Stored items:
☆ ☆ ☆ ☆ ☆

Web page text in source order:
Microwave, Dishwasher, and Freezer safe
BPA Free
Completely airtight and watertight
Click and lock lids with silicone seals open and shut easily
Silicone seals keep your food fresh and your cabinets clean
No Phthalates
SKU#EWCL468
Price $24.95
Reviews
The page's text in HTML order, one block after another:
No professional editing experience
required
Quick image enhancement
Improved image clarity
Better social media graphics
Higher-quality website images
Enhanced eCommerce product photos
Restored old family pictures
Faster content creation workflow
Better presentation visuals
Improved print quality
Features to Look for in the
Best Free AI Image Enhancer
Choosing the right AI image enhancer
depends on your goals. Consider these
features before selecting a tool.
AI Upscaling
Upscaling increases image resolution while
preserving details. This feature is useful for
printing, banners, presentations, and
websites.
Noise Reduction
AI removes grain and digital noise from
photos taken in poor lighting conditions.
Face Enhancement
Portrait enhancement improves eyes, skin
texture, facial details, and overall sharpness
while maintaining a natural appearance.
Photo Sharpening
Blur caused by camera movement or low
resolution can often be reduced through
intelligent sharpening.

☆ ☆ ☆ ☆ ☆

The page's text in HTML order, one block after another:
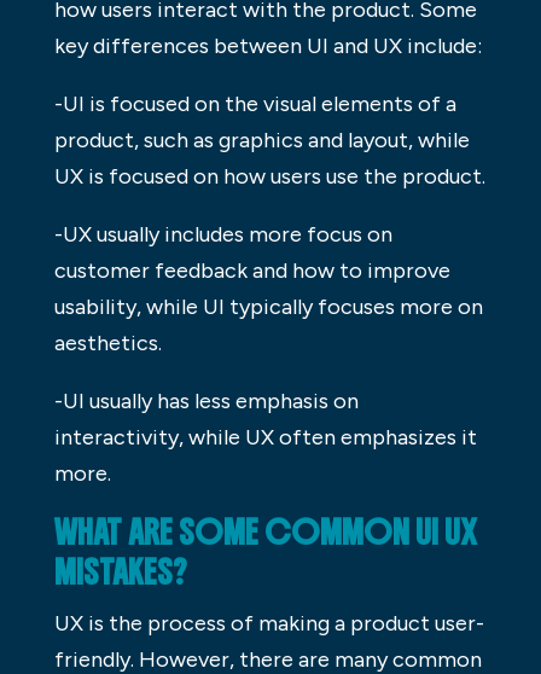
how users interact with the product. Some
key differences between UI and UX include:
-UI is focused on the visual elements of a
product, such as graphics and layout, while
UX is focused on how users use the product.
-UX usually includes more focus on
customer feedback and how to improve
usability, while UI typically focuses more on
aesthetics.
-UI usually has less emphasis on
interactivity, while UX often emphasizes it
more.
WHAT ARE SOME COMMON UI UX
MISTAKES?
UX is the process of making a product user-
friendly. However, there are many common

☆ ☆ ☆ ☆ ☆

WHAT TO PRODUCE: From the lines above, copy those that contain the word "with".

RESPONSE TO THE TASK:
Click and lock lids with silicone seals open and shut easily
how users interact with the product. Some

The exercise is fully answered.